Thinking about a custom road frame. The high-end frame builder I am looking at generally works with True Temper OX platinum, but they also do house brand frames for a local bike shop using True Temper Verus. They are significantly less than the name-brand OX frames. Looks like Verus is a heavier, lower grade steel. But would it make that much of a difference for a Clydesdale weekend warrior like me?


----------



## Live Wire (Aug 27, 2007)

Who knows what you consider a difference or how much a little weight matters, but both steels can make great bikes. 
FWIW, I'll bet the significant $ difference between the two frames include other factors beyond the materials cost. Verus vs OXPLAT is just $5-20 per tube more expensive.


----------



## GrayJay (May 16, 2011)

Read all about TrueTemper tubing here: Double Butted True Temper 4130 steel bicycle tubing

Note that Versus tubes are also available with/without heat treating. Compared to OX tubing, the lower strength verses tubes will be thicker (so they are sufficiently strong) but this extra thickness also adds stiffness to the frame so might actually be a better fit for your intended use.


----------



## Walt (Jan 23, 2004)

*There is no issue*

The only advantage of the higher-end tubing is less weight - and we're talking maybe 200 grams for the whole frame. If you're a clyde, say rider+gear+bike of 250 pounds or so, then you're talking about 1/5 of 1% of the total mass. Big deal. There are a lot of fun things you can do for several hundred bucks that are probably more fun than having a bike that is a tiny bit lighter.

-Walt


loginhater said:


> Thinking about a custom road frame. The high-end frame builder I am looking at generally works with True Temper OX platinum, but they also do house brand frames for a local bike shop using True Temper Verus. They are significantly less than the name-brand OX frames. Looks like Verus is a heavier, lower grade steel. But would it make that much of a difference for a Clydesdale weekend warrior like me?


----------



## Yogii (Jun 5, 2008)

> The only advantage of the higher-end tubing is less weight


True enough....but from the customer's point of view, I would want at least one high end tube!


----------



## JaquesN (Sep 14, 2009)

This seems relevant: http://www.habcycles.com/m7.html.

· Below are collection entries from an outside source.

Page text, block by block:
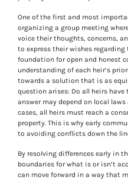
One of the first and most
organizing a group meeting
voice their thoughts, concerns,
to express their wishes regarding
foundation for open and honest
understanding of each heir’s
towards a solution that is as
question arises: Do all heirs have
answer may depend on local
cases, all heirs must reach a
property. This is why early
to avoiding conflicts down the
By resolving differences early in
boundaries for what is or isn’t
can move forward in a way that
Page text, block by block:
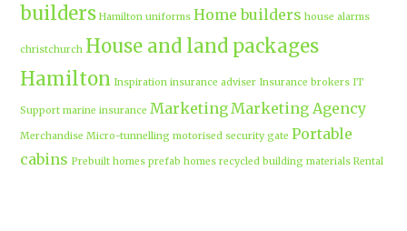
builders Hamilton uniforms Home builders house alarms
christchurch House and land packages
Hamilton Inspiration insurance adviser Insurance brokers IT
Support marine insurance Marketing Marketing Agency
Merchandise Micro-tunnelling motorised security gate Portable
cabins Prebuilt homes prefab homes recycled building materials Rental
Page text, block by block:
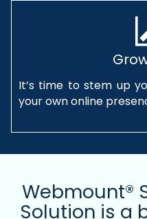
It’s time to stem up
your own online
Webmount®
Solution is a
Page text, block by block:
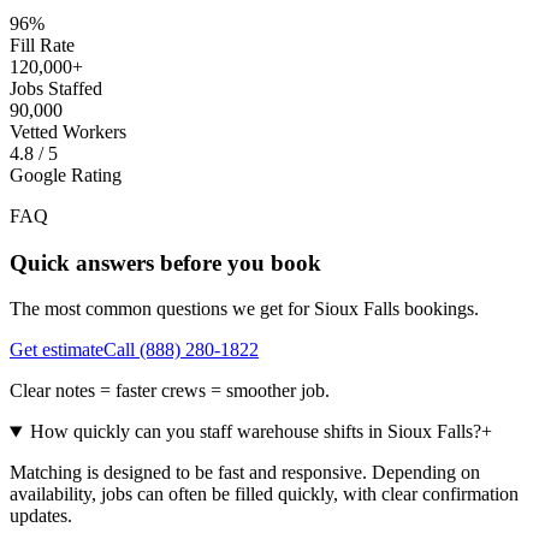
96%
Fill Rate
120,000+
Jobs Staffed
90,000
Vetted Workers
4.8 / 5
Google Rating
FAQ
Quick answers before you book
The most common questions we get for Sioux Falls bookings.
Get estimateCall (888) 280-1822
Clear notes = faster crews = smoother job.
How quickly can you staff warehouse shifts in Sioux Falls?+
Matching is designed to be fast and responsive. Depending on
availability, jobs can often be filled quickly, with clear confirmation
updates.
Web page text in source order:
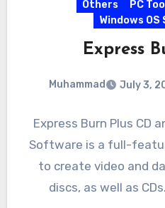
Others
PC
Windows
Express
Muhammad July 3,
Express Burn Plus CD
Software is a full-
to create video and
discs, as well as
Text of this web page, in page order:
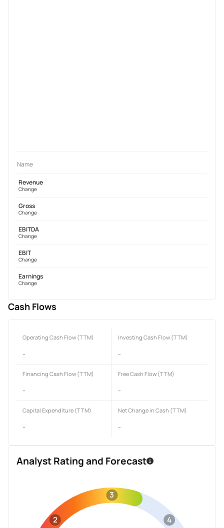
Name
Revenue
Change
Gross
Change
EBITDA
Change
EBIT
Change
Earnings
Change
Cash Flows
Operating Cash Flow (TTM)
-
Investing Cash Flow (TTM)
-
Financing Cash Flow (TTM)
-
Free Cash Flow (TTM)
-
Capital Expenditure (TTM)
-
Net Change in Cash (TTM)
-
Analyst Rating and Forecast
2
3
4
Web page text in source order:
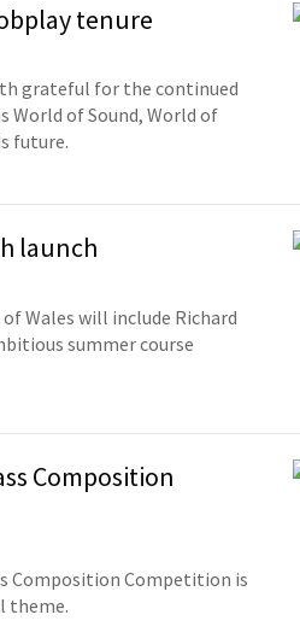
tenure
grateful for the continued
World of Sound, World of
future.
launch
Wales will include Richard
summer course
Composition
Composition Competition is
theme.
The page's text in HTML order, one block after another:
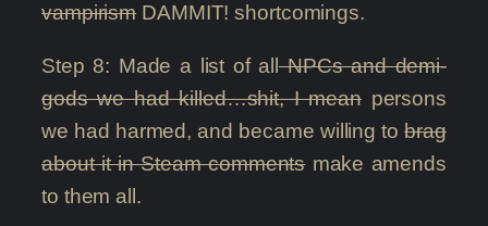
vampirism DAMMIT! shortcomings.
Step 8: Made a list of allNPCs and demi-
gods we had killed…shit, I meanpersons
we had harmed, and became willing tobrag
about it in Steam commentsmake amends
to them all.
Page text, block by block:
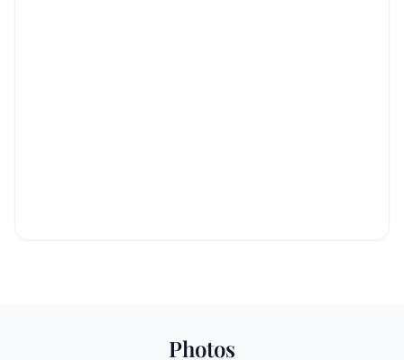
Photos
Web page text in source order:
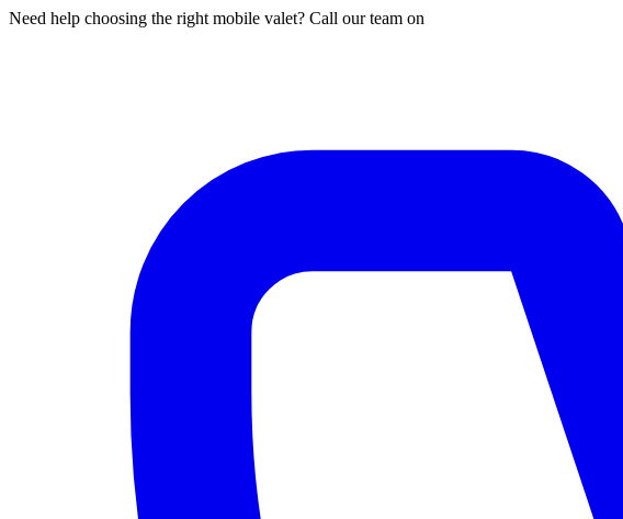
Need help choosing the right mobile valet? Call our team on
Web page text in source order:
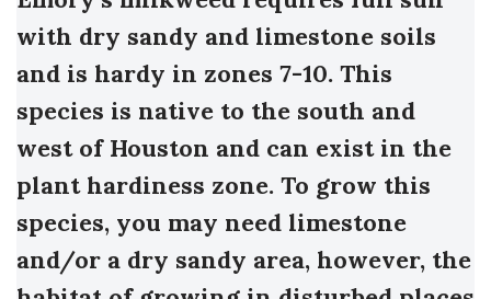
with dry sandy and limestone soils
and is hardy in zones 7-10. This
species is native to the south and
west of Houston and can exist in the
plant hardiness zone. To grow this
species, you may need limestone
and/or a dry sandy area, however, the
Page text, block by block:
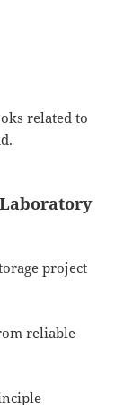
related to
project
reliable
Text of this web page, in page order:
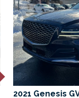
2021 Genesis
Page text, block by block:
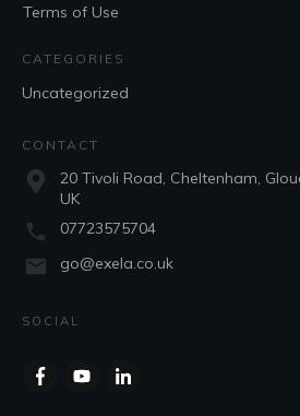
Terms of Use
CATEGORIES
Uncategorized
CONTACT
20 Tivoli Road, Cheltenham,
UK
07723575704
go@exela.co.uk
SOCIAL
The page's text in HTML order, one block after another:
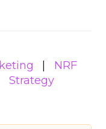
NRF
Strategy
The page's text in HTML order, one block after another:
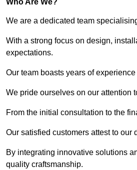
Who Are We?
We are a dedicated team
With a strong focus on design,
expectations.
Our team boasts years of
We pride ourselves on our attention
From the initial consultation to the
Our satisfied customers attest to
By integrating innovative solutions
quality craftsmanship.
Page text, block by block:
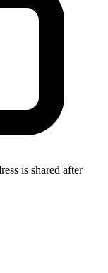
is shared after
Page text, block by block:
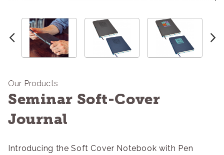
Our Products
Seminar Soft-Cover
Journal
Introducing the Soft Cover Notebook with Pen
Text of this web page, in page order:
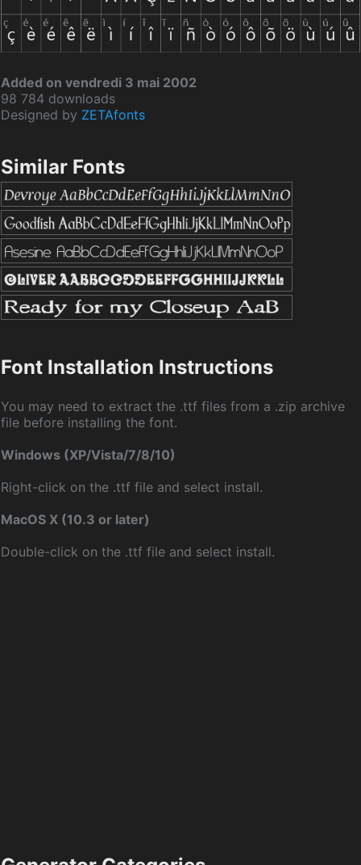
Added on vendredi 3 mai 2002
98 784 downloads
Designed by ZETAfonts
Similar Fonts
Font Installation Instructions
You may need to extract the .ttf files from a .zip archive
file before installing the font.
Windows (XP/Vista/7/8/10)
Right-click on the .ttf file and select install.
MacOS X (10.3 or later)
Double-click on the .ttf file and select install.
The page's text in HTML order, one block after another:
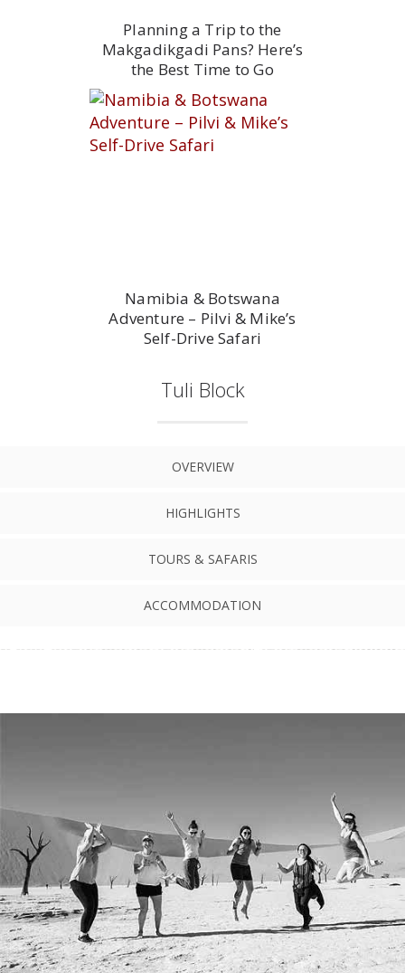
Planning a Trip to the
Makgadikgadi Pans? Here’s
the Best Time to Go
Namibia & Botswana
Adventure – Pilvi & Mike’s
Self-Drive Safari
Tuli Block
OVERVIEW
HIGHLIGHTS
TOURS & SAFARIS
ACCOMMODATION
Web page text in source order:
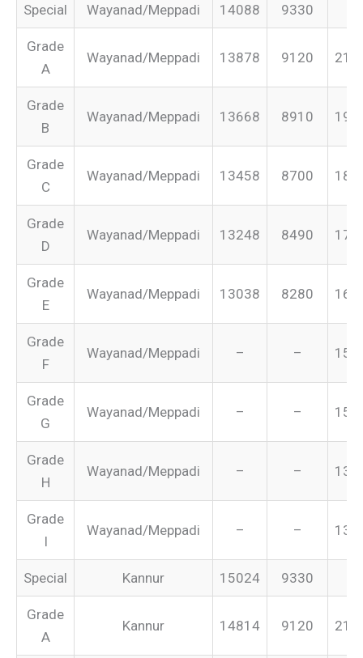
Special Wayanad/Meppadi 14088 9330
Grade
A
Wayanad/Meppadi 13878 9120
Grade
B
Wayanad/Meppadi 13668 8910
Grade
C
Wayanad/Meppadi 13458 8700
Grade
D
Wayanad/Meppadi 13248 8490
Grade
E
Wayanad/Meppadi 13038 8280
Grade
F
Wayanad/Meppadi – –
Grade
G
Wayanad/Meppadi – –
Grade
H
Wayanad/Meppadi – –
Grade
I
Wayanad/Meppadi – –
Special Kannur 15024 9330
Grade
A
Kannur 14814 9120
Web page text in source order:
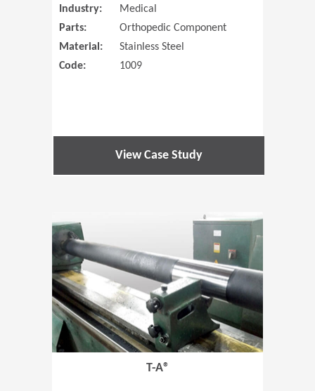
Industry:
Medical
Parts:
Orthopedic Component
Material:
Stainless Steel
Code:
1009
View Case Study
(Opens in
T-A®
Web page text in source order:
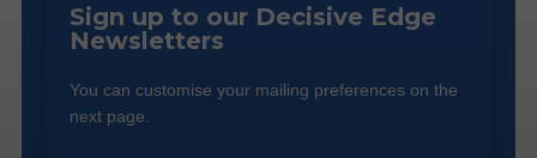
Sign up to our Decisive Edge
Newsletters
You can customise your mailing preferences on the
next page.
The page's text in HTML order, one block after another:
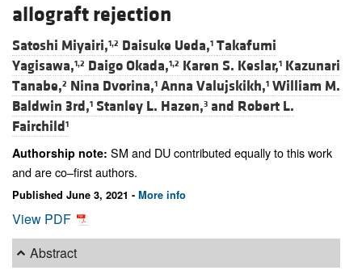
allograft rejection
Satoshi Miyairi,1,2 Daisuke Ueda,1 Takafumi
Yagisawa,1,2 Daigo Okada,1,2 Karen S. Keslar,1 Kazunari
Tanabe,2 Nina Dvorina,1 Anna Valujskikh,1 William M.
Baldwin 3rd,1 Stanley L. Hazen,3 and Robert L.
Fairchild1
Authorship note: SM and DU contributed equally to this work
and are co–first authors.
Published June 3, 2021 - More info
View PDF
Abstract
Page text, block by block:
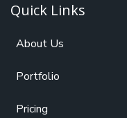
Quick Links
About Us
Portfolio
Pricing
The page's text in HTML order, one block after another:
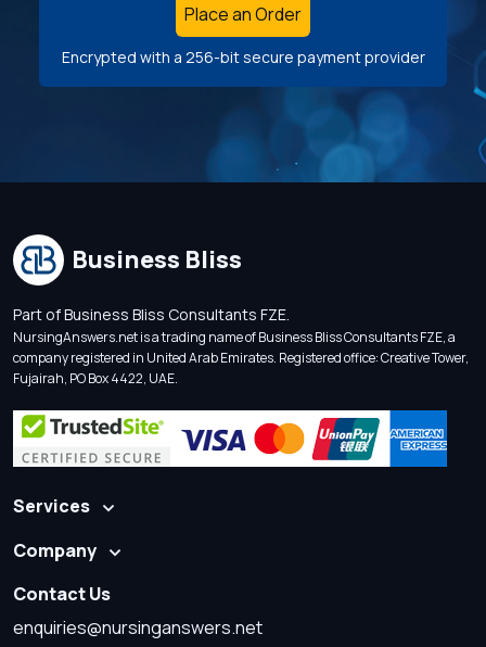
Place an Order
Encrypted with a 256-bit secure payment provider
Business Bliss
Part of Business Bliss Consultants FZE.
NursingAnswers.net is a trading name of Business Bliss Consultants FZE, a
company registered in United Arab Emirates. Registered office: Creative Tower,
Fujairah, PO Box 4422, UAE.
Services
Company
Contact Us
enquiries@nursinganswers.net
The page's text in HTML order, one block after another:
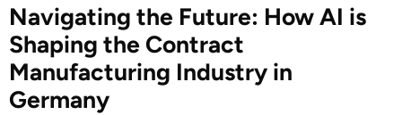
Navigating the Future: How AI is
Shaping the Contract
Manufacturing Industry in
Germany
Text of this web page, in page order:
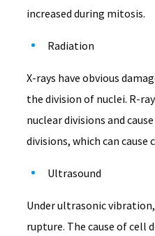
increased during mitosis.
Radiation
X-rays have obvious
the division of nuclei. R-
nuclear divisions and
divisions, which can cause
Ultrasound
Under ultrasonic
rupture. The cause of cell
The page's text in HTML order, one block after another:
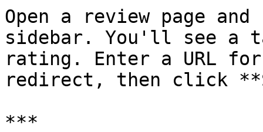
Open a review page
sidebar. You'll see a
rating. Enter a URL
redirect, then click
***
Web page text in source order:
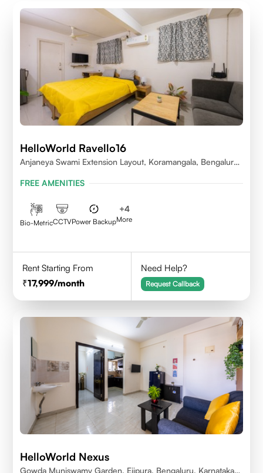
HelloWorld Ravello16
Anjaneya Swami Extension Layout, Koramangala, Bengaluru,
FREE AMENITIES
Bio-MetricCCTVPower Backup
+4
More
Rent Starting From
17,999/month
Need Help?
Request Callback
HelloWorld Nexus
Gowda Muniswamy Garden, Ejipura, Bengaluru, Karnataka
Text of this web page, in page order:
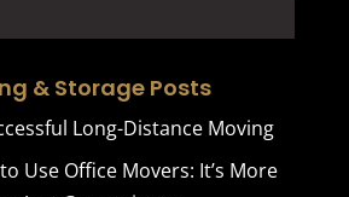
& Storage Posts
Long-Distance Moving
Use Office Movers: It’s More
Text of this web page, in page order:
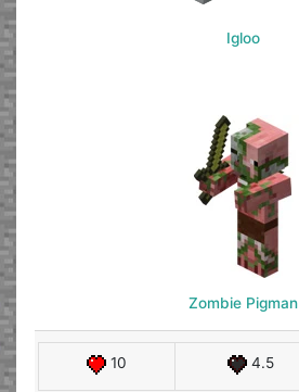
Igloo
Zombie Pigman
10 4.5
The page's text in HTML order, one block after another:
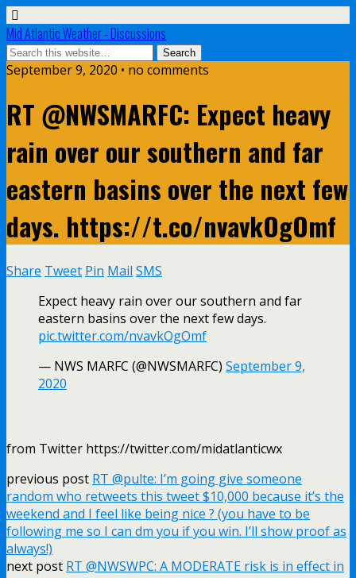
Mid Atlantic Weather - Discussions
September 9, 2020 • no comments
RT @NWSMARFC: Expect heavy
rain over our southern and far
eastern basins over the next few
days. https://t.co/nvavkOgOmf
Share Tweet Pin Mail SMS
Expect heavy rain over our southern and far
eastern basins over the next few days.
pic.twitter.com/nvavkOgOmf
— NWS MARFC (@NWSMARFC) September 9,
2020
from Twitter https://twitter.com/midatlanticwx
previous post RT @pulte: I’m going give someone
random who retweets this tweet $10,000 because it’s the
weekend and I feel like being nice ? (you have to be
following me so I can dm you if you win. I’ll show proof as
always!)
next post RT @NWSWPC: A MODERATE risk is in effect in
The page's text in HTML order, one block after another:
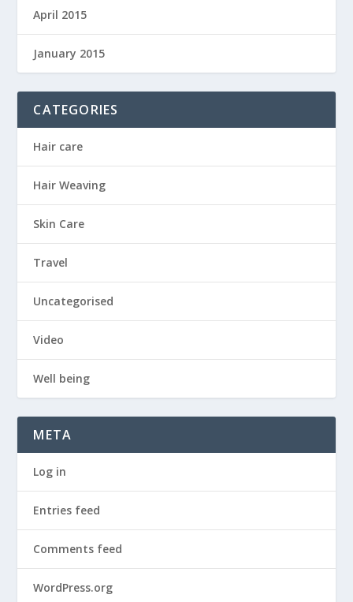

It's a copy of an article from 1996, printed in Bicycle Guide, where they had a set of otherwise-identical road bikes made with an array of tubing from cheap to expensive. Same geometry and components. The result was that the author *could* tell the difference, but not always, and didn't end up preferring the "best" one.


----------



## Winter Bicycles (Jun 8, 2008)

Yogii said:


> True enough....but from the customer's point of view, I would want at least one high end tube!


I'd rather a high end bike. Tubes are just stuff- sometimes the right tube for the job isn't the spendy and thin one.


----------



## laffeaux (Jan 4, 2004)

JaquesN said:


> This seems relevant: Magnificent 7.
> 
> It's a copy of an article from 1996, printed in Bicycle Guide, where they had a set of otherwise-identical road bikes made with an array of tubing from cheap to expensive. Same geometry and components. The result was that the author *could* tell the difference, but not always, and didn't end up preferring the "best" one.


Thanks for posting the article. Definitely an interesting read.


----------



## i_am_robert (Nov 20, 2011)

Take the True Temper Verus, I've had good luck...


----------